▸ **TASK TO COMPLETE**: How many lines of the data include the string "this"? State that number alone.

=====

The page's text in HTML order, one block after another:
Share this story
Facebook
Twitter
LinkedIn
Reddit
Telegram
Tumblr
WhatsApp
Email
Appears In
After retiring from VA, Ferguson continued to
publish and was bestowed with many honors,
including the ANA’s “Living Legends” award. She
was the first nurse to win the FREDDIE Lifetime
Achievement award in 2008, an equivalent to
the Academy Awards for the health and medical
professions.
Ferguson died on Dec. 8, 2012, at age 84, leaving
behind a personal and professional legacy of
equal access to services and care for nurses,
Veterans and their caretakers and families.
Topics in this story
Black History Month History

=====

▸ **WRITTEN REPLY**: 2